Infrared camera examples. (a) Two possible IR camera architectures. In the first, a coded aperture is placed in the lens Fourier plane, while in the second, two different phase masks are used to create the measurement matrix. (b) Panoramic midwave camera assembly.


Another possibility is to use the architecture shown at the bottom of Fig. 3 as proposed by Rivenson 102 (see also Romberg38). This architecture is more appropriate for imaging coherent light. In this approach, one makes use of Fourier optics to convolve the electromagnetic field associated with the image and a random phase pattern.
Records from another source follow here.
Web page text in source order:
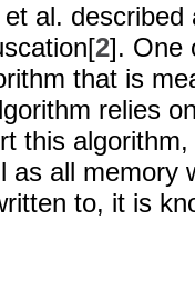
al.
2]. One
that is
relies
this
as all memory
to, it is

A second phase modulator, located at the image plane, is necessary in order for the resulting sensing matrix satisfies the RIP.102 Note that the detector in this architecture needs to be capable of measuring both real and imaginary parts of the complex image (as opposed to image intensity). The potential advantage of this architecture is that it modulates phase only, thus light is not blocked as it is in the coded aperture architecture. However, this camera architecture requires two SLMs, each with its own inherent losses. Furthermore, detectors that can measure the complex image field are far less common than those that measure image intensity.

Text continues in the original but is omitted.